District U-46 Board Member’s Dishonest FB Post About Rep. Ives

District U-46 Board Member’s Dishonest FB Post About Rep. Ives
Written By Laurie HigginsTraci O’Neal Ellis, far Left school board member in Illinois School District U-46, which was embroiled in a controversy last spring over the superintendent’s secret decision to sexually integrate restrooms and locker rooms, has joined the fracas over the Chicago Tribune’s biased reporting about State Representative Jeanne Ives. This is the twisted comment Ellis has offered on her school board member Facebook page, accompanied by a link to the Trib article:

The proposition by a legislator that there should be different tiers of students entitled to safe learning spaces and that the teachers who labor to provide them are anything less than stellar for affirming the humanity of students is deplorable. But considering the source, not unexpected.

Wow.
It is utterly dishonest to state that Rep. Ives proposed “that there should be different tiers of students entitled to safe learning spaces and that the teachers who labor to provide them are…less than stellar.” That’s not merely a mischaracterization. It’s a lie. Considering it came from the woman who called the Republican National Convention the “Klanvention,” it’s not unexpected.
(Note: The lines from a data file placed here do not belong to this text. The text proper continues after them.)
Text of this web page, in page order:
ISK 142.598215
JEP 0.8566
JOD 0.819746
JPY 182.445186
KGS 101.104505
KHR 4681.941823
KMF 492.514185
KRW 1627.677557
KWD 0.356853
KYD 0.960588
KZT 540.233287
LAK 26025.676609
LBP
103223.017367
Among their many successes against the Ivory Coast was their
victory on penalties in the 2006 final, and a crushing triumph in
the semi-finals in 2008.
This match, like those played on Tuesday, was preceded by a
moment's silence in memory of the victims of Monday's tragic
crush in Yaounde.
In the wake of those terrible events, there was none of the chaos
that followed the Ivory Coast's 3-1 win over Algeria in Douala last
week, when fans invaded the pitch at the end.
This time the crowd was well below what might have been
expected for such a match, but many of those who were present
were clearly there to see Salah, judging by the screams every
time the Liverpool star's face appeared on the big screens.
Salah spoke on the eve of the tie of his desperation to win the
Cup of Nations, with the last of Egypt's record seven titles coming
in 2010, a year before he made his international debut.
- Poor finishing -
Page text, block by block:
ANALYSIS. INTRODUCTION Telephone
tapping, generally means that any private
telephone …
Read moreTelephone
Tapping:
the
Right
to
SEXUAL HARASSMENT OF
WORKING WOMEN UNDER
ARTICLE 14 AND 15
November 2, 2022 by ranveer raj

Astonishingly, just yesterday afternoon, Ellis posted this on her FB page:
Oh, and by the way, I absolutely, unequivocally, stand by my comment about the RNC, because, you know, free speech and all. #Klanvention
How does someone get elected to a school board who calls Republicans–some of whom are her constituents– Klansmen? I wonder if the Chicago Tribune considers such a pernicious statement newsworthy.
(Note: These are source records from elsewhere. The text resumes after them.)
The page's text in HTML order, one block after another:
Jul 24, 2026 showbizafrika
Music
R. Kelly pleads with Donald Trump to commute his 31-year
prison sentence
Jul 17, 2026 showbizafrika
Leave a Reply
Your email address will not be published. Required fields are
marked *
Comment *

As I needed to do yesterday, I’ll try to bring some clarity—oh, and some honesty—to this discussion.
To my knowledge, Rep. Ives has never proposed or suggested that “there should be different tiers of students entitled to safe learning spaces.” If Rep. Ives did propose this, Ellis has an ethical obligation to provide conclusive, indisputable evidence for her claim. If she has no evidence, she owes Rep. Ives a public apology.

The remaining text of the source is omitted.